Wherever a line below holds the word "cross", copy that line.

Records contained in a dataset
****************************************
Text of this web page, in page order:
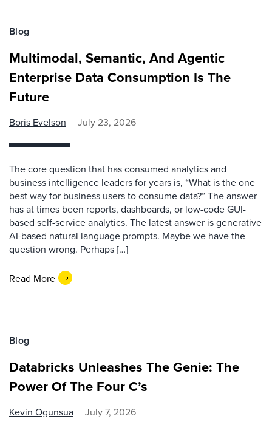
Blog
Multimodal, Semantic, And Agentic
Enterprise Data Consumption Is The
Future
Boris Evelson July 23, 2026
The core question that has consumed analytics and
business intelligence leaders for years is, “What is the one
best way for business users to consume data?” The answer
has at times been reports, dashboards, or low-code GUI-
based self-service analytics. The latest answer is generative
AI-based natural language prompts. Maybe we have the
question wrong. Perhaps […]
Read More
Blog
Databricks Unleashes The Genie: The
Power Of The Four C’s
Kevin Ogunsua July 7, 2026
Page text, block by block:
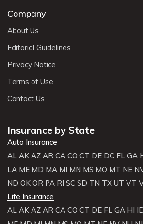
Company
About Us
Editorial Guidelines
Privacy Notice
Terms of Use
Contact Us
Insurance by State
Auto Insurance
AL AK AZ AR CA CO CT DE DC FL GA
LA ME MD MA MI MN MS MO MT NE
ND OK OR PA RI SC SD TN TX UT VT
Life Insurance
AL AK AZ AR CA CO CT DE FL GA HI
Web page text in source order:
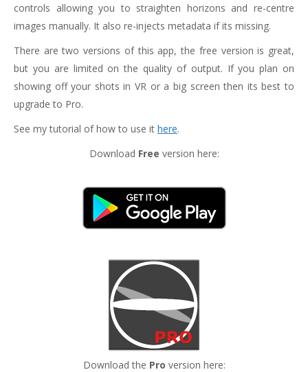
controls allowing you to straighten horizons and re-centre
images manually. It also re-injects metadata if its missing.
There are two versions of this app, the free version is great,
but you are limited on the quality of output. If you plan on
showing off your shots in VR or a big screen then its best to
upgrade to Pro.
See my tutorial of how to use it here.
Download Free version here:
Download the Pro version here:
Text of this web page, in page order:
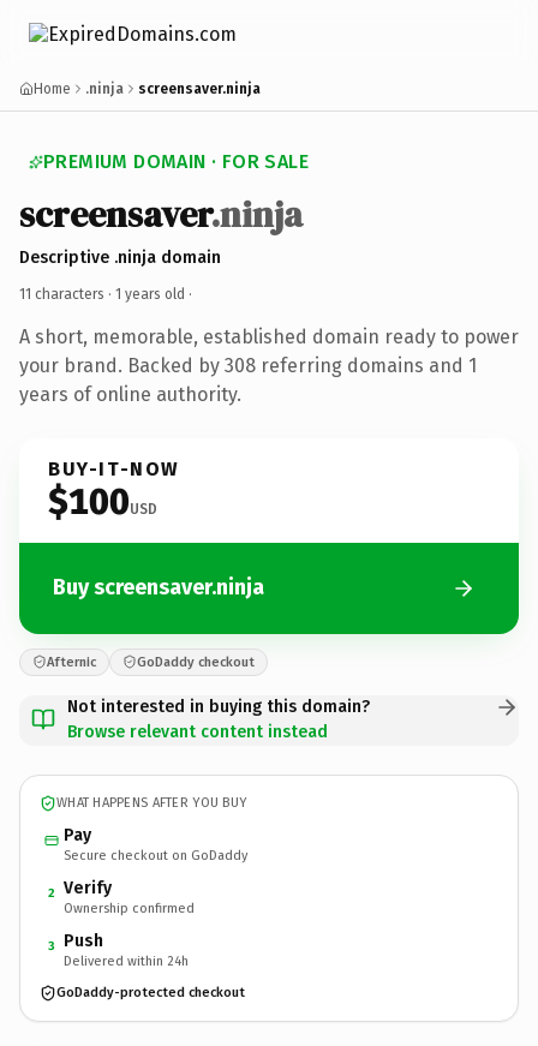
Home .ninja screensaver.ninja
PREMIUM DOMAIN · FOR SALE
screensaver.ninja
Descriptive .ninja domain
11 characters · 1 years old ·
A short, memorable, established domain ready to power
your brand. Backed by 308 referring domains and 1
years of online authority.
BUY-IT-NOW
$100USD
Buy screensaver.ninja
Afternic GoDaddy checkout
Not interested in buying this domain?
Browse relevant content instead
WHAT HAPPENS AFTER YOU BUY
Pay
Secure checkout on GoDaddy
2 Verify
Ownership confirmed
3 Push
Delivered within 24h
GoDaddy-protected checkout
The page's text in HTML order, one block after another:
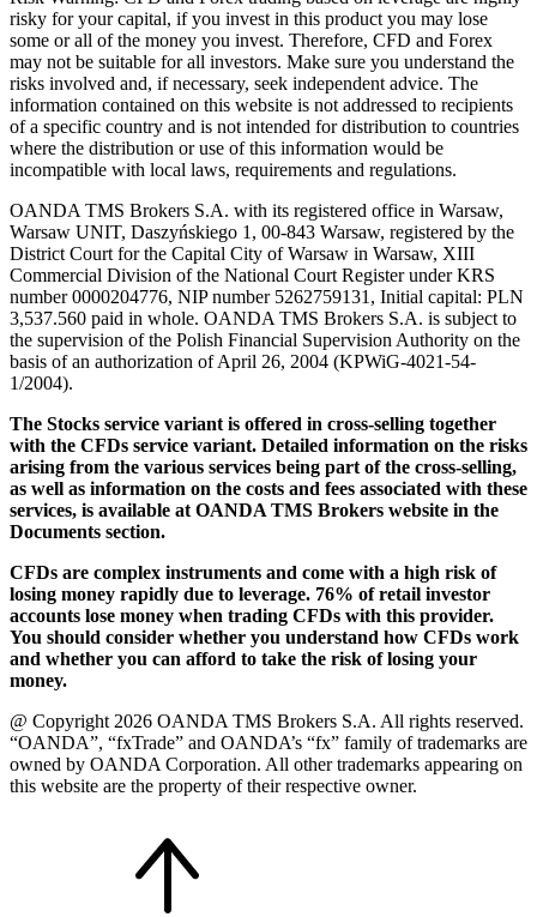
risky for your capital, if you invest in this product you may lose
some or all of the money you invest. Therefore, CFD and Forex
may not be suitable for all investors. Make sure you understand the
risks involved and, if necessary, seek independent advice. The
information contained on this website is not addressed to recipients
of a specific country and is not intended for distribution to countries
where the distribution or use of this information would be
incompatible with local laws, requirements and regulations.
OANDA TMS Brokers S.A. with its registered office in Warsaw,
Warsaw UNIT, Daszyńskiego 1, 00-843 Warsaw, registered by the
District Court for the Capital City of Warsaw in Warsaw, XIII
Commercial Division of the National Court Register under KRS
number 0000204776, NIP number 5262759131, Initial capital: PLN
3,537.560 paid in whole. OANDA TMS Brokers S.A. is subject to
the supervision of the Polish Financial Supervision Authority on the
basis of an authorization of April 26, 2004 (KPWiG-4021-54-
1/2004).
The Stocks service variant is offered in cross-selling together
with the CFDs service variant. Detailed information on the risks
arising from the various services being part of the cross-selling,
as well as information on the costs and fees associated with these
services, is available at OANDA TMS Brokers website in the
Documents section.
CFDs are complex instruments and come with a high risk of
losing money rapidly due to leverage. 76% of retail investor
accounts lose money when trading CFDs with this provider.
You should consider whether you understand how CFDs work
and whether you can afford to take the risk of losing your
money.
@ Copyright 2026 OANDA TMS Brokers S.A. All rights reserved.
“OANDA”, “fxTrade” and OANDA’s “fx” family of trademarks are
owned by OANDA Corporation. All other trademarks appearing on
this website are the property of their respective owner.
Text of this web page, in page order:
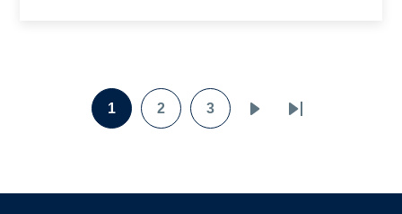
Pagination
Page
1
Page
2
Page
3
Last
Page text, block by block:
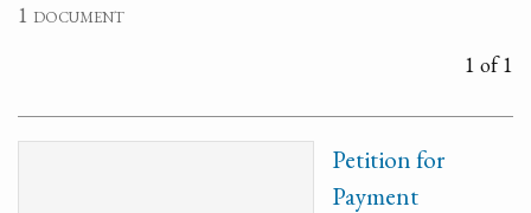
1 document
1 of 1
Petition for
Payment
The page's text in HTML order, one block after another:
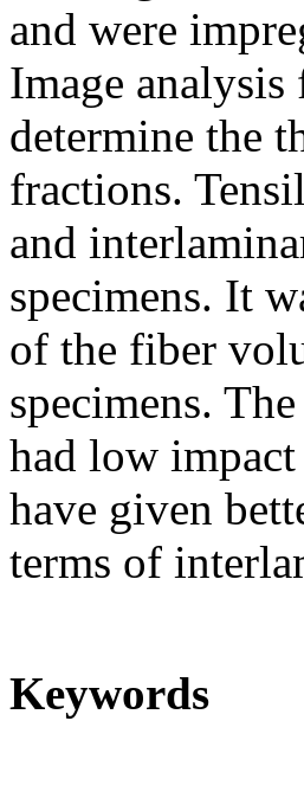
and were
Image
determine the
fractions.
and
specimens. It
of the fiber
specimens.
had low
have given
terms of
Keywords
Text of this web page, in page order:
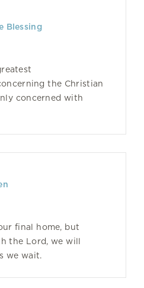
Blessing
the Christian
concerned with
final home, but
the Lord, we will
we wait.
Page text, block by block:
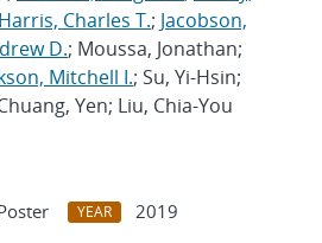
Harris, Charles T.; Jacobson,
D.; Moussa, Jonathan;
Mitchell I.; Su, Yi-Hsin;
Yen; Liu, Chia-You
YEAR
2019
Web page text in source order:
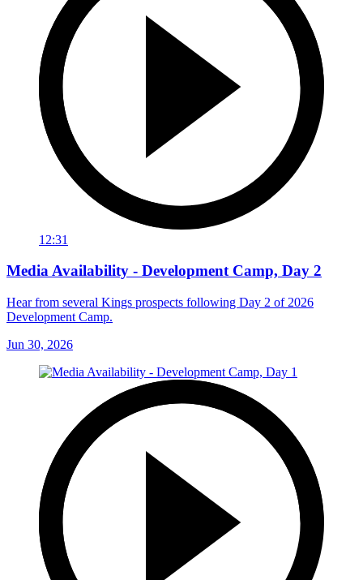
12:31
Media Availability - Development Camp, Day 2
Hear from several Kings prospects following Day 2 of 2026
Development Camp.
Jun 30, 2026
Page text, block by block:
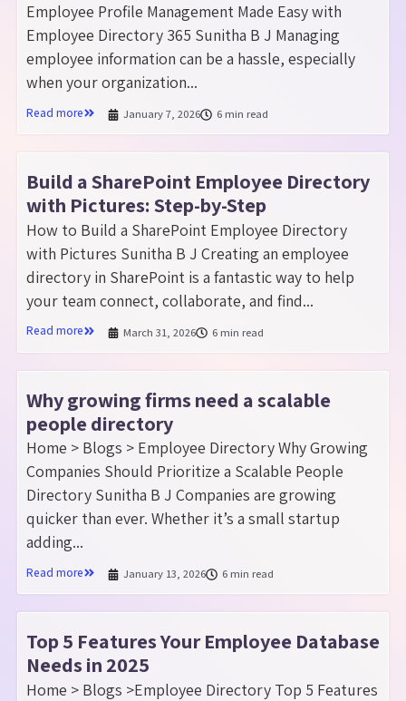
Employee Profile Management Made Easy with
Employee Directory 365 Sunitha B J Managing
employee information can be a hassle, especially
when your organization...
Read more January 7, 2026 6 min read
Build a SharePoint Employee Directory
with Pictures: Step-by-Step
How to Build a SharePoint Employee Directory
with Pictures Sunitha B J Creating an employee
directory in SharePoint is a fantastic way to help
your team connect, collaborate, and find...
Read more March 31, 2026 6 min read
Why growing firms need a scalable
people directory
Home > Blogs > Employee Directory Why Growing
Companies Should Prioritize a Scalable People
Directory Sunitha B J Companies are growing
quicker than ever. Whether it’s a small startup
adding...
Read more January 13, 2026 6 min read
Top 5 Features Your Employee Database
Needs in 2025
Home > Blogs >Employee Directory Top 5 Features
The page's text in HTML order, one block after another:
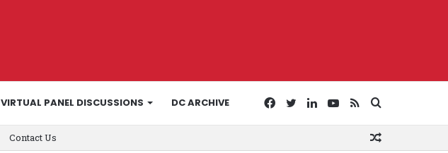
VIRTUAL PANEL DISCUSSIONS DC ARCHIVE
for
RSS
YouTube
LinkedIn
Twitter
Facebook
Contact Us
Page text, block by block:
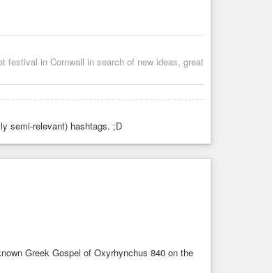
Do a Search for “Spiritual Awakening Radio” -
Overcast, Jio Saavan, iHeart Radio, CastBox,
#spiritualitypodcasts
festival in Cornwall in search of new ideas, great
semi-relevant) hashtags. ;D
Greek Gospel of Oxyrhynchus 840 on the
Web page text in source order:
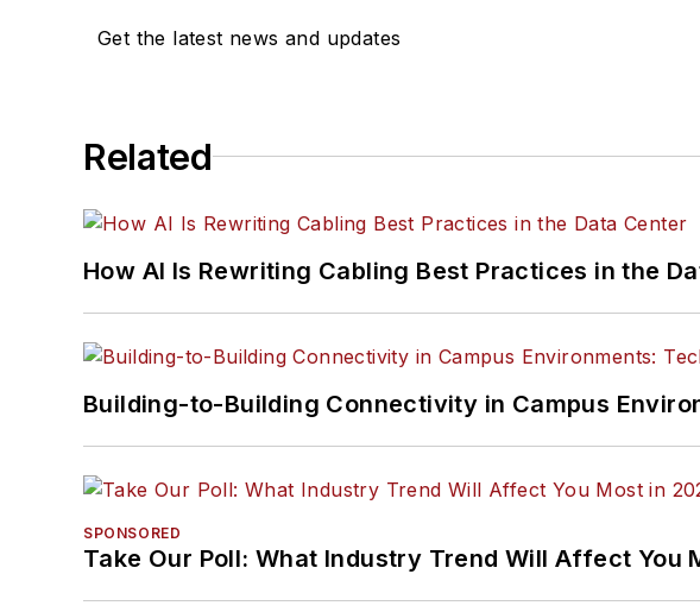
Get the latest news and updates
Related
How AI Is Rewriting Cabling Best Practices in the
Building-to-Building Connectivity in Campus
SPONSORED
Take Our Poll: What Industry Trend Will Affect You
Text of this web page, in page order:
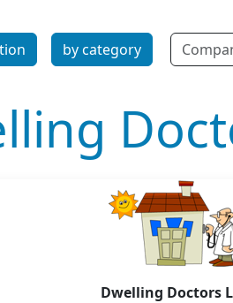
by category Name
Dwelling Doctors
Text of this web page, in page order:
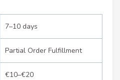
7–10 days
Partial Order Fulfillment
€10–€20
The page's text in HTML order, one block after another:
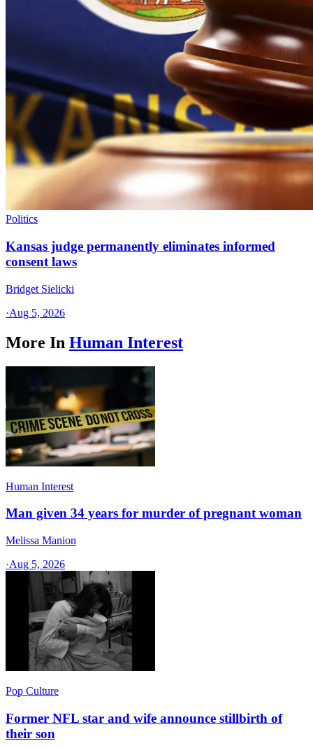
Politics
Kansas judge permanently eliminates informed
consent laws
Bridget Sielicki
·Aug 5, 2026
More In Human Interest
Human Interest
Man given 34 years for murder of pregnant woman
Melissa Manion
·Aug 5, 2026
Pop Culture
Former NFL star and wife announce stillbirth of
their son
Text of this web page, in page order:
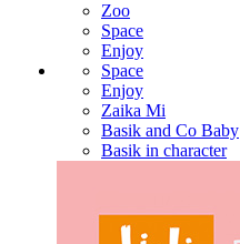
Zoo
Space
Enjoy
Space
Enjoy
Zaika Mi
Basik and Co Baby
Basik in character
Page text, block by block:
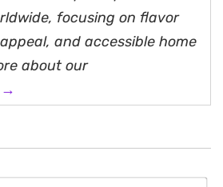
focusing on flavor
and accessible home
about our
→
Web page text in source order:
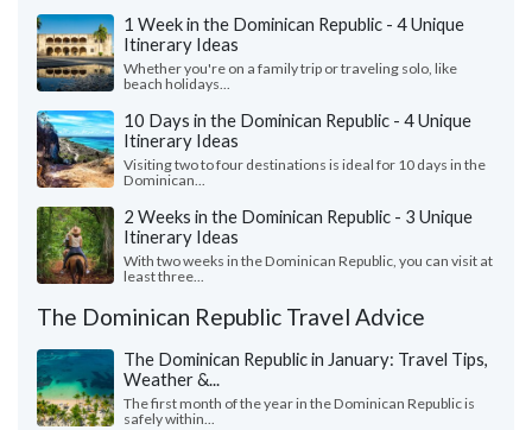
1 Week in the Dominican Republic - 4 Unique
Itinerary Ideas
Whether you're on a family trip or traveling solo, like
beach holidays...
10 Days in the Dominican Republic - 4 Unique
Itinerary Ideas
Visiting two to four destinations is ideal for 10 days in the
Dominican...
2 Weeks in the Dominican Republic - 3 Unique
Itinerary Ideas
With two weeks in the Dominican Republic, you can visit at
least three...
The Dominican Republic Travel Advice
The Dominican Republic in January: Travel Tips,
Weather &...
The first month of the year in the Dominican Republic is
safely within...
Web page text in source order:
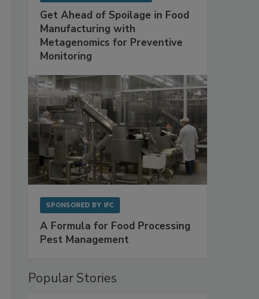
Get Ahead of Spoilage in Food
Manufacturing with
Metagenomics for Preventive
Monitoring
SPONSORED BY IFC
A Formula for Food Processing
Pest Management
Popular Stories
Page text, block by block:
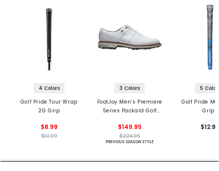
4 Colors
Golf Pride Tour Wrap
2G Grip
$8.99
$10.99
3 Colors
FootJoy Men’s Premiere
Series Packard Golf
$149.95
$224.95
PREVIOUS SEASON STYLE
5
Golf Pride
Grips
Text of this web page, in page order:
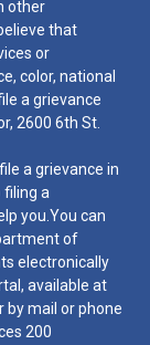
other
that
or
color, national
a grievance
2600 6th St.
file a grievance in
filing a
you.You can
of
electronically
available at
by mail or phone
200
****************************************
Exercise solution:
The Stocks service variant is offered in cross-selling together
arising from the various services being part of the cross-selling,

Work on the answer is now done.